◆ TASK ITEM
With the exception of the pictures, transcribe the entire listing exactly.

◆ PROVIDED INFORMATION

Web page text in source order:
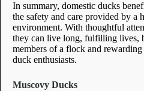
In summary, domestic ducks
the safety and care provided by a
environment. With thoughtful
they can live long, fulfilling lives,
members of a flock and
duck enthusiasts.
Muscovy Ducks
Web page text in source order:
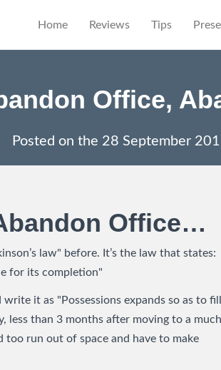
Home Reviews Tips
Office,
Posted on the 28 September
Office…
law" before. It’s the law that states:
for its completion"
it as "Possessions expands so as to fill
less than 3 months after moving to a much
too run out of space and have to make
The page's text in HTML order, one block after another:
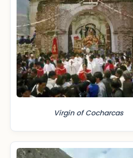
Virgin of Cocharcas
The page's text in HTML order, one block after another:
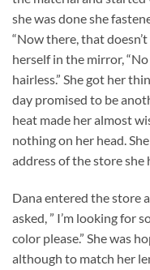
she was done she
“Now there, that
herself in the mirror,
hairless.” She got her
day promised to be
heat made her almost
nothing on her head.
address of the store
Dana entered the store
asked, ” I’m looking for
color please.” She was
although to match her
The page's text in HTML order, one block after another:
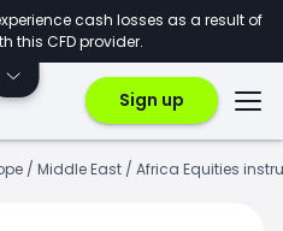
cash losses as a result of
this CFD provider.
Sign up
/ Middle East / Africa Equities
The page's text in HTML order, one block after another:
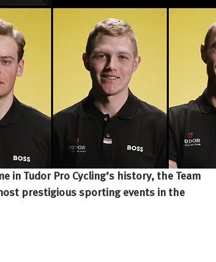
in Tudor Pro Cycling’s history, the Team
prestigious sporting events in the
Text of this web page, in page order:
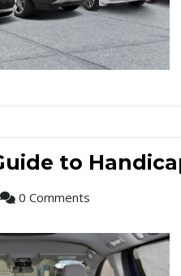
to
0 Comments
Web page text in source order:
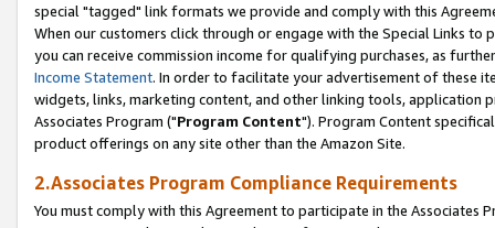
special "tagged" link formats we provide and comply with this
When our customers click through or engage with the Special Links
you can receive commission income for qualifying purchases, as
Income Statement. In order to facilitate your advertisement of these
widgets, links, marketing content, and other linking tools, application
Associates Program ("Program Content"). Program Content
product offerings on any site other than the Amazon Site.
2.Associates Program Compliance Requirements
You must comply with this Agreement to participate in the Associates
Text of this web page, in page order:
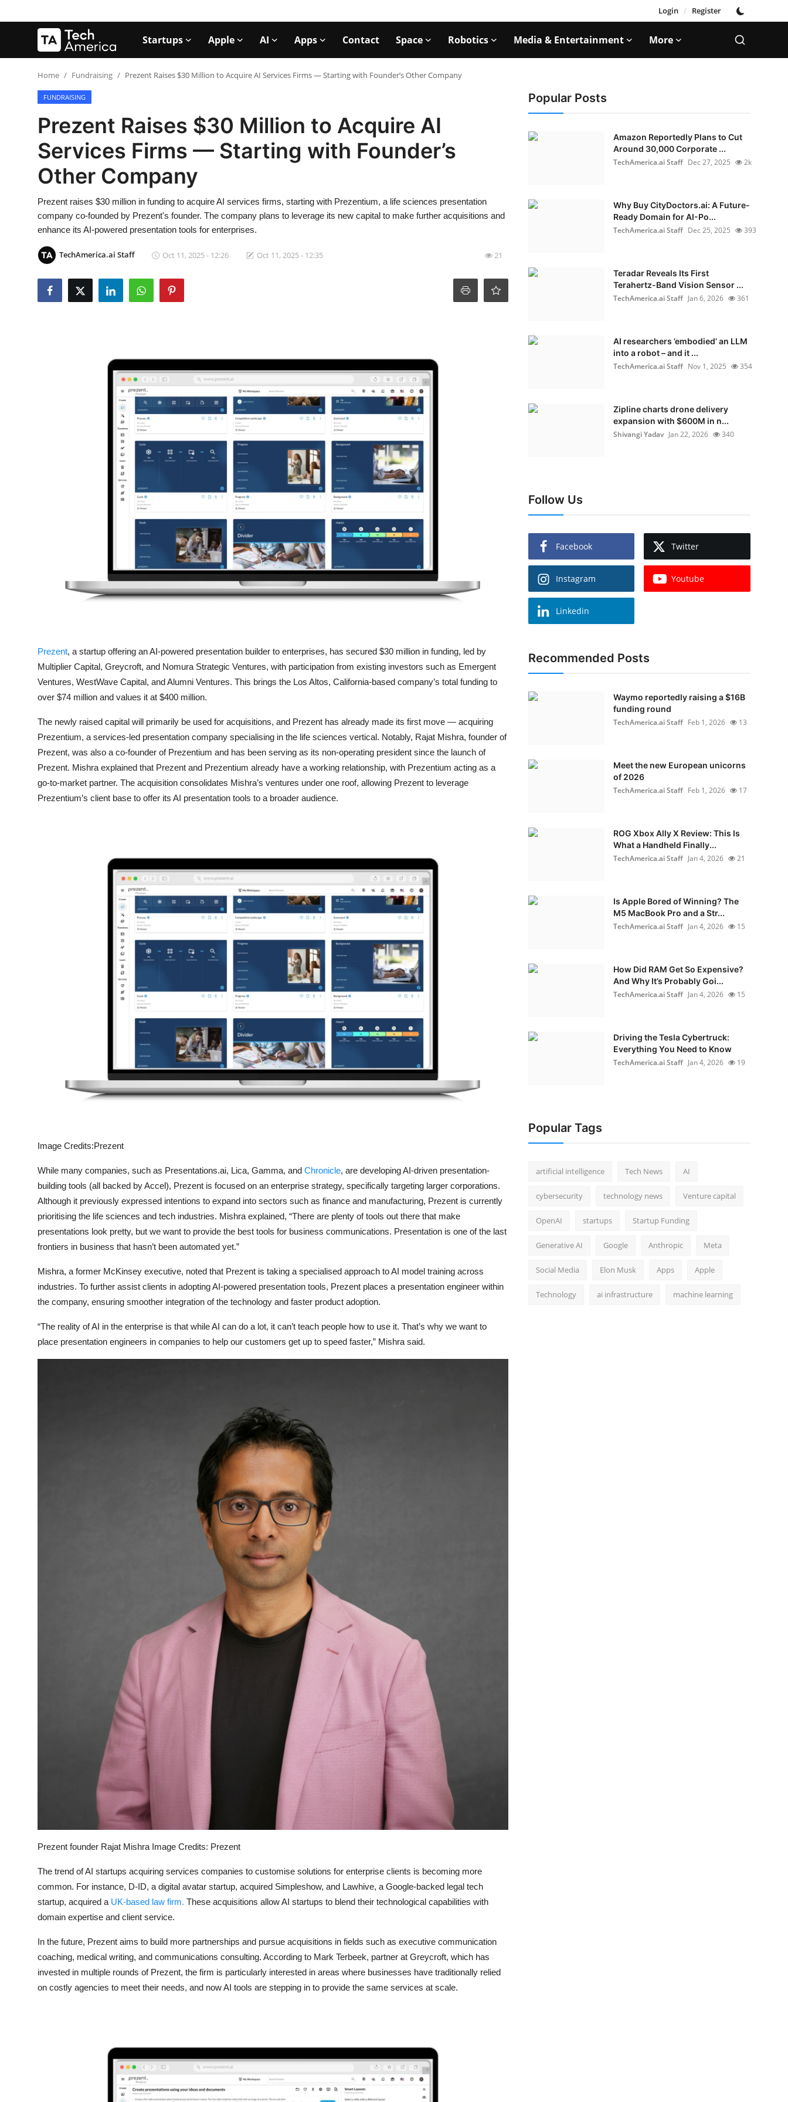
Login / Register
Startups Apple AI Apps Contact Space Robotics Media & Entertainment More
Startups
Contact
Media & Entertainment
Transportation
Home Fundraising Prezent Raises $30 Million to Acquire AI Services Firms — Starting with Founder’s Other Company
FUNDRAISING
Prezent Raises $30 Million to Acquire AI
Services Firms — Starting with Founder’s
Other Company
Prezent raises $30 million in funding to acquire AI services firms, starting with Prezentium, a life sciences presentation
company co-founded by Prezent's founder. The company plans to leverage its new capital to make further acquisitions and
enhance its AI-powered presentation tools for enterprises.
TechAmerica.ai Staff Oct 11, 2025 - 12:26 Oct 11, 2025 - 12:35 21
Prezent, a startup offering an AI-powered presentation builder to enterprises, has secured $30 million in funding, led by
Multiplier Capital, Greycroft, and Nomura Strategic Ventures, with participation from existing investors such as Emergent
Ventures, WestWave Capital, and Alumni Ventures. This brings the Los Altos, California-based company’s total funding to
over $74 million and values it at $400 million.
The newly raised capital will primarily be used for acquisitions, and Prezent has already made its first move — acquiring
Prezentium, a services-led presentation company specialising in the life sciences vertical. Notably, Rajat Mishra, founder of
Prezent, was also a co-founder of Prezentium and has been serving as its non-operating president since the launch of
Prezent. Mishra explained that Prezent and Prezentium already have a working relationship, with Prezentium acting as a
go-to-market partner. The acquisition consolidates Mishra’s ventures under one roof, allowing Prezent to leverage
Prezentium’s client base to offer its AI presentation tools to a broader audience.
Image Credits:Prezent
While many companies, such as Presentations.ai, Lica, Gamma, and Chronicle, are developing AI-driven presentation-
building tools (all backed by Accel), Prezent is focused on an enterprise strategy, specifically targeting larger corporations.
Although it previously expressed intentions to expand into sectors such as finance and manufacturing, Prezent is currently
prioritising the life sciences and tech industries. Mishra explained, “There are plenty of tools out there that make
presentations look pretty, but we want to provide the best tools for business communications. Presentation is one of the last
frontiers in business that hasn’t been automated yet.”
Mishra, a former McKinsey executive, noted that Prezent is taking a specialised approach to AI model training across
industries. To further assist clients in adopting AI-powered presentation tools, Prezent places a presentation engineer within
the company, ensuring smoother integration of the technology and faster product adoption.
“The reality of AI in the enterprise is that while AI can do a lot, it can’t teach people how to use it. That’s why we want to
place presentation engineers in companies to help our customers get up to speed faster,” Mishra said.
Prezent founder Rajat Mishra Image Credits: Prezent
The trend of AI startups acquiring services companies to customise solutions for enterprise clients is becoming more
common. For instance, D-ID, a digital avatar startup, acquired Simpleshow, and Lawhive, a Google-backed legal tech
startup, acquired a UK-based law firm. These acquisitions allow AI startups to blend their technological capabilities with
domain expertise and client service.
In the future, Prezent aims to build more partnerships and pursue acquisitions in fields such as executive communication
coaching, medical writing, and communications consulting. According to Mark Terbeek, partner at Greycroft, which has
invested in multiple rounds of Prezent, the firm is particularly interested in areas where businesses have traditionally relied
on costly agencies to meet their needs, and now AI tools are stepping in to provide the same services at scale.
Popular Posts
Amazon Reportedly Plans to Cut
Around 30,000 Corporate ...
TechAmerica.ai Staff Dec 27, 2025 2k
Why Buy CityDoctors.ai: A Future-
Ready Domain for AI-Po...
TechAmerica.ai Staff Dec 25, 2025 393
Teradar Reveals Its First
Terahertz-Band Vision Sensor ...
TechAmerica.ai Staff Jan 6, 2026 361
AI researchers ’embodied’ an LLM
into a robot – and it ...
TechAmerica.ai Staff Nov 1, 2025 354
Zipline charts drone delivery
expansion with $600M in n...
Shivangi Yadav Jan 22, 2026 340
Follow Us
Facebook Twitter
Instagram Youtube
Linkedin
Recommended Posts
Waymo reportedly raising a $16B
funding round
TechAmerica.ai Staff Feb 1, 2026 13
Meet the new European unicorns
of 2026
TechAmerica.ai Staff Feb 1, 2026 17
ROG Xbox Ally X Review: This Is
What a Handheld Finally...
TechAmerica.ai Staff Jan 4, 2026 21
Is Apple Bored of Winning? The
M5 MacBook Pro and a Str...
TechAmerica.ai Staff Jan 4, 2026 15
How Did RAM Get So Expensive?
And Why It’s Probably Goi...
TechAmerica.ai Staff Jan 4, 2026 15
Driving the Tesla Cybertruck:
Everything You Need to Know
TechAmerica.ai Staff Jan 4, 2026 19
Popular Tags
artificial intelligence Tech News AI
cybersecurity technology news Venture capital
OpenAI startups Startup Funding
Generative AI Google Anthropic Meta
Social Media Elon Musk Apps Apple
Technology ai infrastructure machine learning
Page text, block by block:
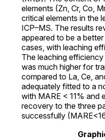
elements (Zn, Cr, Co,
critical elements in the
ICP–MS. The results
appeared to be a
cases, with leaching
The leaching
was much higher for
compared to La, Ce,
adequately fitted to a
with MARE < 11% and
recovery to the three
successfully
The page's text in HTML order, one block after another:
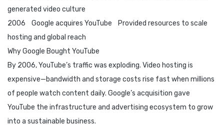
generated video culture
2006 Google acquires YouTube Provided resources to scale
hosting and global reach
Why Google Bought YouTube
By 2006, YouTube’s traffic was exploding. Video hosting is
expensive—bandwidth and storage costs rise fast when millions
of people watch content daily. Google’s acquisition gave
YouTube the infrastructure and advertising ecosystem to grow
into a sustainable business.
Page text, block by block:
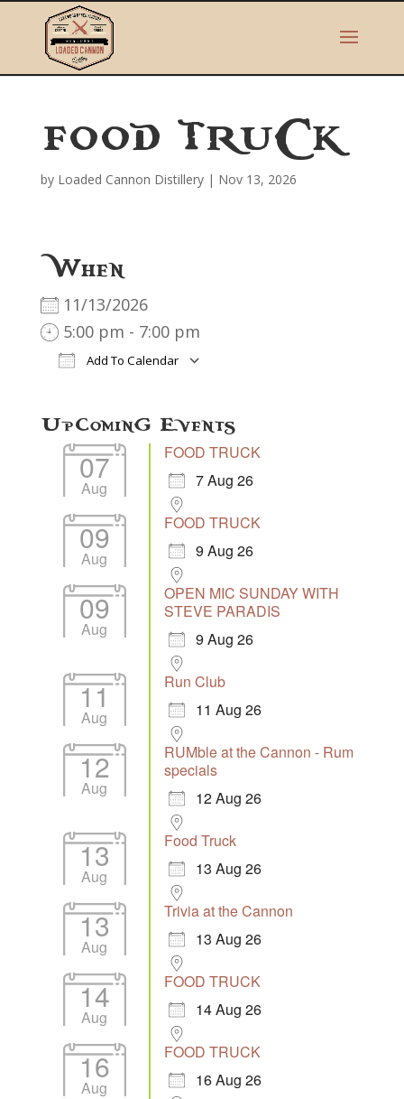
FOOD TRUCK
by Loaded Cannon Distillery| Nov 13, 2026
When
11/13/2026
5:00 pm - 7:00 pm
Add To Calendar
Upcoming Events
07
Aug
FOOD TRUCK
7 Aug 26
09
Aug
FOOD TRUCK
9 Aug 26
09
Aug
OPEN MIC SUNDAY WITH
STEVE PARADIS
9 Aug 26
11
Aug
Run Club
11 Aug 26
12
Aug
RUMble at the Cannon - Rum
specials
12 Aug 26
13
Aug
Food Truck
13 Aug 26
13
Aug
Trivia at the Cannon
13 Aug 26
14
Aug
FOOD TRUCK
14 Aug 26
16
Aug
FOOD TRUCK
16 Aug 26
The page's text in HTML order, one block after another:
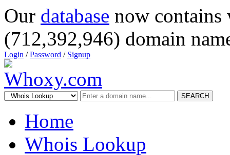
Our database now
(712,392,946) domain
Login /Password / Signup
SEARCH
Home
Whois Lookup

◆ TASK ANSWER
Web page text in source order:
In summary, domestic ducks
the safety and care provided by a
environment. With thoughtful
they can live long, fulfilling lives,
members of a flock and
duck enthusiasts.
Muscovy Ducks
Web page text in source order:
Home Reviews Tips
Office,
Posted on the 28 September
Office…
law" before. It’s the law that states:
for its completion"
it as "Possessions expands so as to fill
less than 3 months after moving to a much
too run out of space and have to make
The page's text in HTML order, one block after another:
Virgin of Cocharcas
The page's text in HTML order, one block after another:
she was done she
“Now there, that
herself in the mirror,
hairless.” She got her
day promised to be
heat made her almost
nothing on her head.
address of the store
Dana entered the store
asked, ” I’m looking for
color please.” She was
although to match her
The page's text in HTML order, one block after another:
cash losses as a result of
this CFD provider.
Sign up
/ Middle East / Africa Equities
The page's text in HTML order, one block after another:
in Tudor Pro Cycling’s history, the Team
prestigious sporting events in the
Text of this web page, in page order:
to
0 Comments
Web page text in source order:
special "tagged" link formats we provide and comply with this
When our customers click through or engage with the Special Links
you can receive commission income for qualifying purchases, as
Income Statement. In order to facilitate your advertisement of these
widgets, links, marketing content, and other linking tools, application
Associates Program ("Program Content"). Program Content
product offerings on any site other than the Amazon Site.
2.Associates Program Compliance Requirements
You must comply with this Agreement to participate in the Associates
Text of this web page, in page order:
Login / Register
Startups Apple AI Apps Contact Space Robotics Media & Entertainment More
Startups
Contact
Media & Entertainment
Transportation
Home Fundraising Prezent Raises $30 Million to Acquire AI Services Firms — Starting with Founder’s Other Company
FUNDRAISING
Prezent Raises $30 Million to Acquire AI
Services Firms — Starting with Founder’s
Other Company
Prezent raises $30 million in funding to acquire AI services firms, starting with Prezentium, a life sciences presentation
company co-founded by Prezent's founder. The company plans to leverage its new capital to make further acquisitions and
enhance its AI-powered presentation tools for enterprises.
TechAmerica.ai Staff Oct 11, 2025 - 12:26 Oct 11, 2025 - 12:35 21
Prezent, a startup offering an AI-powered presentation builder to enterprises, has secured $30 million in funding, led by
Multiplier Capital, Greycroft, and Nomura Strategic Ventures, with participation from existing investors such as Emergent
Ventures, WestWave Capital, and Alumni Ventures. This brings the Los Altos, California-based company’s total funding to
over $74 million and values it at $400 million.
The newly raised capital will primarily be used for acquisitions, and Prezent has already made its first move — acquiring
Prezentium, a services-led presentation company specialising in the life sciences vertical. Notably, Rajat Mishra, founder of
Prezent, was also a co-founder of Prezentium and has been serving as its non-operating president since the launch of
Prezent. Mishra explained that Prezent and Prezentium already have a working relationship, with Prezentium acting as a
go-to-market partner. The acquisition consolidates Mishra’s ventures under one roof, allowing Prezent to leverage
Prezentium’s client base to offer its AI presentation tools to a broader audience.
Image Credits:Prezent
While many companies, such as Presentations.ai, Lica, Gamma, and Chronicle, are developing AI-driven presentation-
building tools (all backed by Accel), Prezent is focused on an enterprise strategy, specifically targeting larger corporations.
Although it previously expressed intentions to expand into sectors such as finance and manufacturing, Prezent is currently
prioritising the life sciences and tech industries. Mishra explained, “There are plenty of tools out there that make
presentations look pretty, but we want to provide the best tools for business communications. Presentation is one of the last
frontiers in business that hasn’t been automated yet.”
Mishra, a former McKinsey executive, noted that Prezent is taking a specialised approach to AI model training across
industries. To further assist clients in adopting AI-powered presentation tools, Prezent places a presentation engineer within
the company, ensuring smoother integration of the technology and faster product adoption.
“The reality of AI in the enterprise is that while AI can do a lot, it can’t teach people how to use it. That’s why we want to
place presentation engineers in companies to help our customers get up to speed faster,” Mishra said.
Prezent founder Rajat Mishra Image Credits: Prezent
The trend of AI startups acquiring services companies to customise solutions for enterprise clients is becoming more
common. For instance, D-ID, a digital avatar startup, acquired Simpleshow, and Lawhive, a Google-backed legal tech
startup, acquired a UK-based law firm. These acquisitions allow AI startups to blend their technological capabilities with
domain expertise and client service.
In the future, Prezent aims to build more partnerships and pursue acquisitions in fields such as executive communication
coaching, medical writing, and communications consulting. According to Mark Terbeek, partner at Greycroft, which has
invested in multiple rounds of Prezent, the firm is particularly interested in areas where businesses have traditionally relied
on costly agencies to meet their needs, and now AI tools are stepping in to provide the same services at scale.
Popular Posts
Amazon Reportedly Plans to Cut
Around 30,000 Corporate ...
TechAmerica.ai Staff Dec 27, 2025 2k
Why Buy CityDoctors.ai: A Future-
Ready Domain for AI-Po...
TechAmerica.ai Staff Dec 25, 2025 393
Teradar Reveals Its First
Terahertz-Band Vision Sensor ...
TechAmerica.ai Staff Jan 6, 2026 361
AI researchers ’embodied’ an LLM
into a robot – and it ...
TechAmerica.ai Staff Nov 1, 2025 354
Zipline charts drone delivery
expansion with $600M in n...
Shivangi Yadav Jan 22, 2026 340
Follow Us
Facebook Twitter
Instagram Youtube
Linkedin
Recommended Posts
Waymo reportedly raising a $16B
funding round
TechAmerica.ai Staff Feb 1, 2026 13
Meet the new European unicorns
of 2026
TechAmerica.ai Staff Feb 1, 2026 17
ROG Xbox Ally X Review: This Is
What a Handheld Finally...
TechAmerica.ai Staff Jan 4, 2026 21
Is Apple Bored of Winning? The
M5 MacBook Pro and a Str...
TechAmerica.ai Staff Jan 4, 2026 15
How Did RAM Get So Expensive?
And Why It’s Probably Goi...
TechAmerica.ai Staff Jan 4, 2026 15
Driving the Tesla Cybertruck:
Everything You Need to Know
TechAmerica.ai Staff Jan 4, 2026 19
Popular Tags
artificial intelligence Tech News AI
cybersecurity technology news Venture capital
OpenAI startups Startup Funding
Generative AI Google Anthropic Meta
Social Media Elon Musk Apps Apple
Technology ai infrastructure machine learning
Page text, block by block:
elements (Zn, Cr, Co,
critical elements in the
ICP–MS. The results
appeared to be a
cases, with leaching
The leaching
was much higher for
compared to La, Ce,
adequately fitted to a
with MARE < 11% and
recovery to the three
successfully
The page's text in HTML order, one block after another:
generated video culture
2006 Google acquires YouTube Provided resources to scale
hosting and global reach
Why Google Bought YouTube
By 2006, YouTube’s traffic was exploding. Video hosting is
expensive—bandwidth and storage costs rise fast when millions
of people watch content daily. Google’s acquisition gave
YouTube the infrastructure and advertising ecosystem to grow
into a sustainable business.
Page text, block by block:
FOOD TRUCK
by Loaded Cannon Distillery| Nov 13, 2026
When
11/13/2026
5:00 pm - 7:00 pm
Add To Calendar
Upcoming Events
07
Aug
FOOD TRUCK
7 Aug 26
09
Aug
FOOD TRUCK
9 Aug 26
09
Aug
OPEN MIC SUNDAY WITH
STEVE PARADIS
9 Aug 26
11
Aug
Run Club
11 Aug 26
12
Aug
RUMble at the Cannon - Rum
specials
12 Aug 26
13
Aug
Food Truck
13 Aug 26
13
Aug
Trivia at the Cannon
13 Aug 26
14
Aug
FOOD TRUCK
14 Aug 26
16
Aug
FOOD TRUCK
16 Aug 26
The page's text in HTML order, one block after another:
Our database now
(712,392,946) domain
Login /Password / Signup
SEARCH
Home
Whois Lookup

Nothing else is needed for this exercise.